General Work Requirements:
• Conform to local change management philosophies, including full testing on non-production systems, prior to production deployment.
• Effectively communicate all change activities to all affected parties including a clear description of the change, related service outages and possible effects on the different environments we support.
• Ensure IT deployment standards are maintained, with verification through reporting systems.
• Meet KPO requirements for InTouch support processing, including full documentation of problem resolution, creation of knowledge content and best practice items.
• Show a good understanding of computer equipment, and its care and maintenance.
• Work with other internal support groups, systems, networking, programming, desktop support, computer operations, and facilities as required to complete administration functions.
• Work with a variety of vendors in technical environments and in the reporting and investigation of system problems.
• Provide a written weekly status report to the team manager and be prepared to present and discuss this with the team at a weekly status meeting.
• Prepared to work outside of normal hours as system maintenance often must be performed outside of prime time; provide 24/7 support to computer operations; work with other remote support locations, for example Kuala Lumpur, backing follow the sun support.
• Participate in support on-call schedule and in weekend power outages, normally two per year and in emergency data center activities.
• Peer-review all major projects, as part of the normal deployment philosophy.

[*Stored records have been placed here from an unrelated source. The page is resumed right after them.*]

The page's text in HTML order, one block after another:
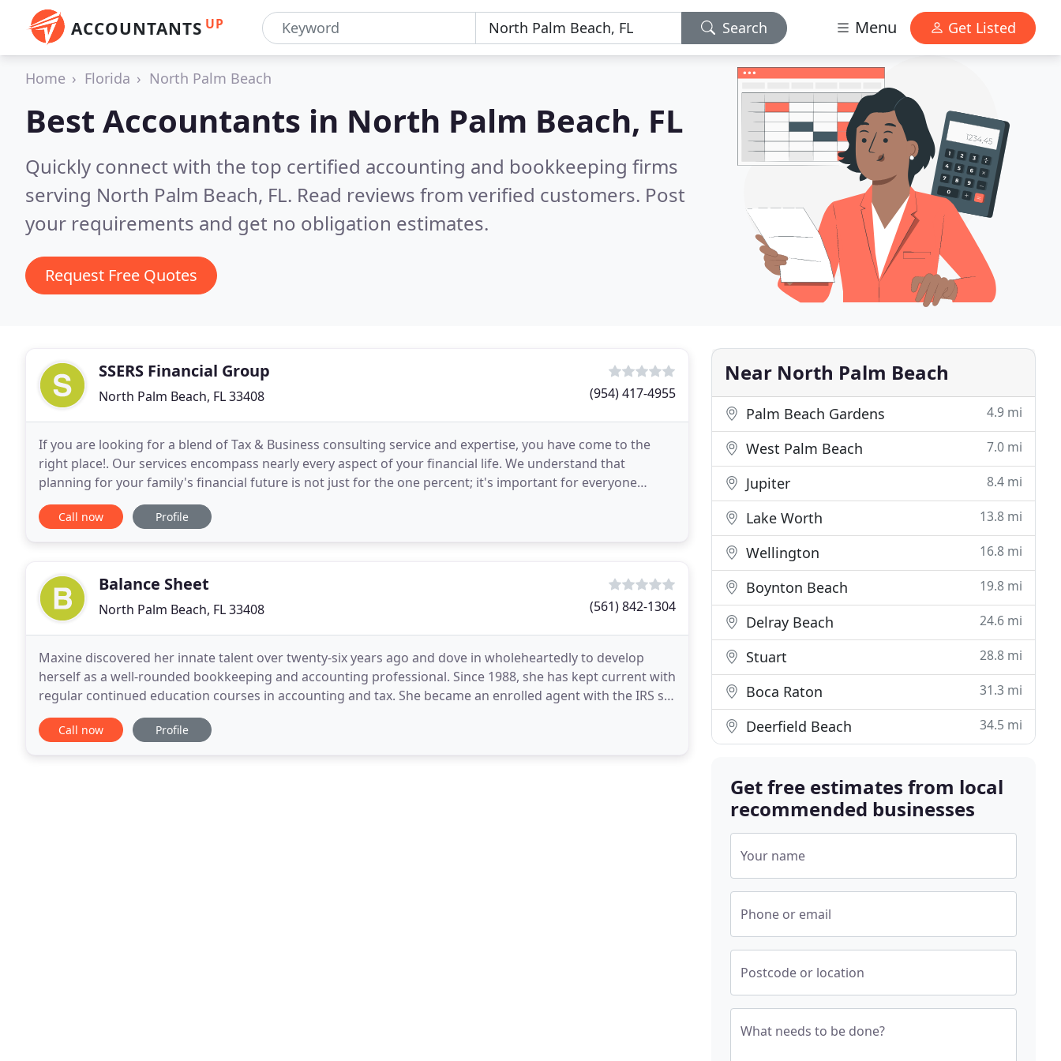
ACCOUNTANTS UP Search Menu Get Listed
Home Florida North Palm Beach
Best Accountants in North Palm Beach, FL
Quickly connect with the top certified accounting and bookkeeping firms
serving North Palm Beach, FL. Read reviews from verified customers. Post
your requirements and get no obligation estimates.
Request Free Quotes
SSERS Financial Group
North Palm Beach, FL 33408 (954) 417-4955
If you are looking for a blend of Tax & Business consulting service and expertise, you have come to the
right place!. Our services encompass nearly every aspect of your financial life. We understand that
planning for your family's financial future is not just for the one percent; it's important for everyone
especially if you have a spouse or children
Call now Profile
Balance Sheet
North Palm Beach, FL 33408 (561) 842-1304
Maxine discovered her innate talent over twenty-six years ago and dove in wholeheartedly to develop
herself as a well-rounded bookkeeping and accounting professional. Since 1988, she has kept current with
regular continued education courses in accounting and tax. She became an enrolled agent with the IRS so
that she could assist her clients in preparing
Call now Profile
Near North Palm Beach
Palm Beach Gardens 4.9 mi
West Palm Beach 7.0 mi
Jupiter 8.4 mi
Lake Worth 13.8 mi
Wellington 16.8 mi
Boynton Beach 19.8 mi
Delray Beach 24.6 mi
Stuart 28.8 mi
Boca Raton 31.3 mi
Deerfield Beach 34.5 mi
Get free estimates from local
recommended businesses
Your name
Phone or email
Postcode or location
What needs to be done?
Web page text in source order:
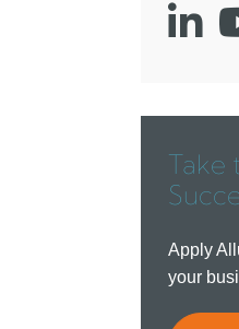
Take
Apply
your
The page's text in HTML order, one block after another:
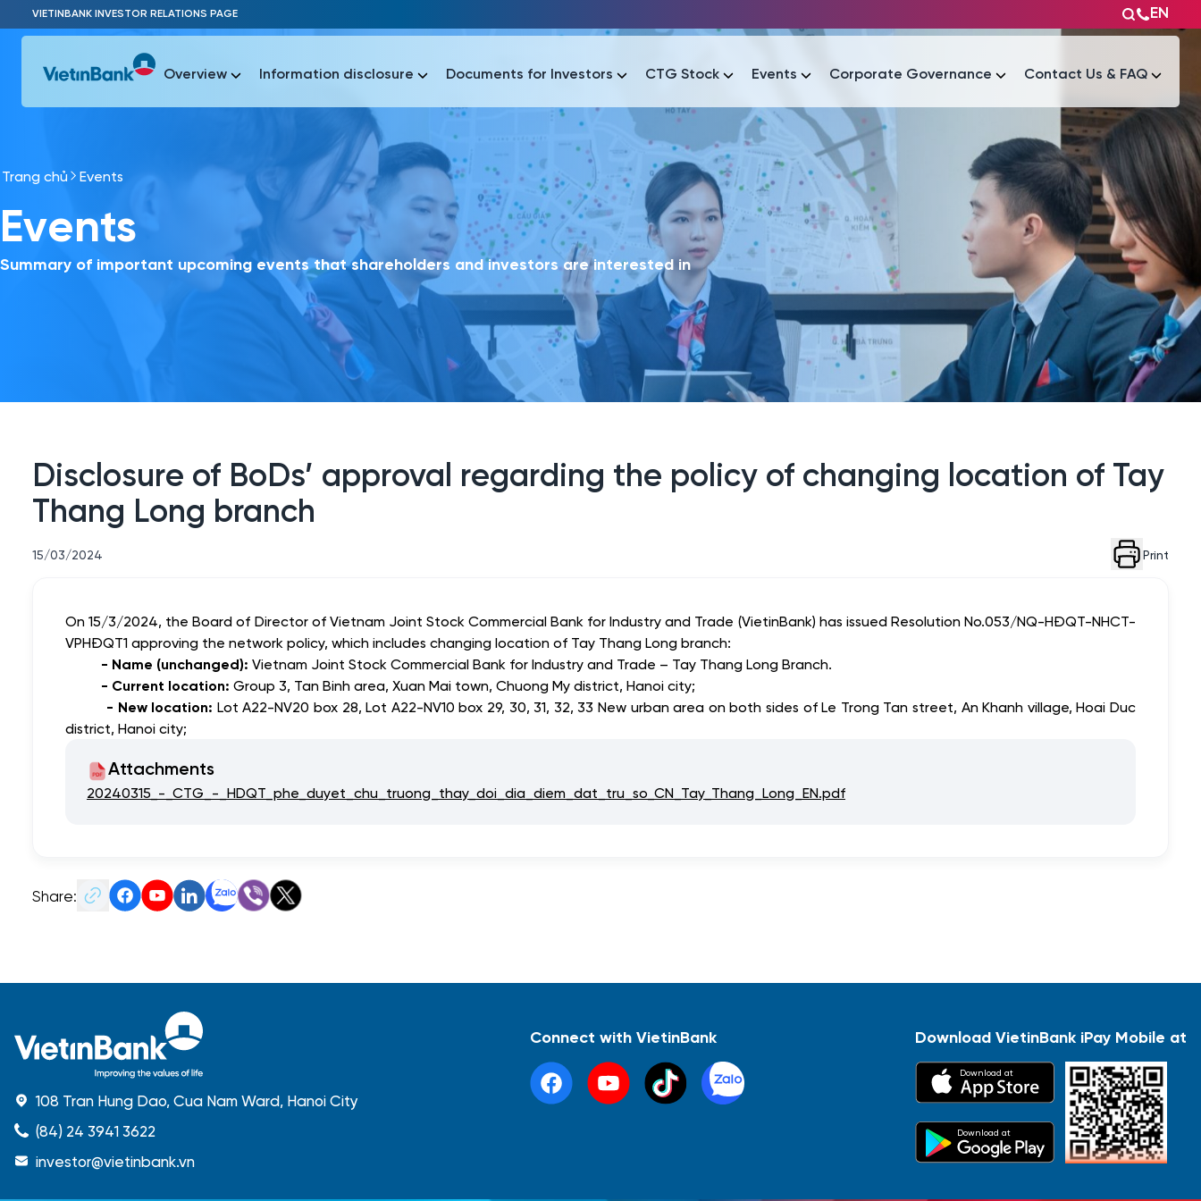
Skip to Main Content
VIETINBANK INVESTOR RELATIONS PAGE EN
Most Popular
Báo cáo tài chính Thông tin giao dịch Công bố thông tin Sự kiện
Overview Information disclosure Documents for Investors CTG Stock Events Corporate Governance Contact Us & FAQ
Most Popular
Thông tin giao dịch Công bố thông tin Tài liệu
Trang chủ Events
Events
Summary of important upcoming events that shareholders and investors are interested in
Disclosure of BoDs’ approval regarding the policy of changing location of Tay
Thang Long branch
15/03/2024 Print
On 15/3/2024, the Board of Director of Vietnam Joint Stock Commercial Bank for Industry and Trade (VietinBank) has issued Resolution No.053/NQ-HĐQT-NHCT-
VPHĐQT1 approving the network policy, which includes changing location of Tay Thang Long branch:
- Name (unchanged): Vietnam Joint Stock Commercial Bank for Industry and Trade – Tay Thang Long Branch.
- Current location: Group 3, Tan Binh area, Xuan Mai town, Chuong My district, Hanoi city;
- New location: Lot A22-NV20 box 28, Lot A22-NV10 box 29, 30, 31, 32, 33 New urbanarea on both sides of Le Trong Tan street, An Khanh village, Hoai Duc
district, Hanoi city;
Attachments
20240315_-_CTG_-_HDQT_phe_duyet_chu_truong_thay_doi_dia_diem_dat_tru_so_CN_Tay_Thang_Long_EN.pdf
Share:
108 Tran Hung Dao, Cua Nam Ward, Hanoi City
(84) 24 3941 3622
investor@vietinbank.vn
Connect with VietinBank Download VietinBank iPay Mobile at
Download at
Download at

• Ensure compliance with all quality assurance, best practice procedures and QHSE requirements, as defined by job position.
Personal Traits:
• Self-motivated, able to work with minimum direction.
• Able to work as part of a team, either in small groups, or as part of the Data Center support team as a whole and accomplish this in either a lead or reporting role.
• Able to demonstrate good written, phone and face to face communication skills when working with a peer group and with internal and external customers and with vendors.
• Adhere to industry standard systems administration techniques and procedures.
• Document standard user and operational requirements.
• Willingness to train others.
Beneficial Experience:
• Experience with Client software including Omega2 and Petrel.
• Experience in Omega2 infrastructure software, OPM, RDM, OSM, OCM, WHSM, MMS, etc.
• Experience in other client software, ECL, IX, Visage, PetroMod.
Qualifications:
• Bachelor's degree from a four-year college in computer science studies or 5-10 years equivalent work experience, and current industry recognized training and certification, for example from Cisco, RedHat or Microsoft.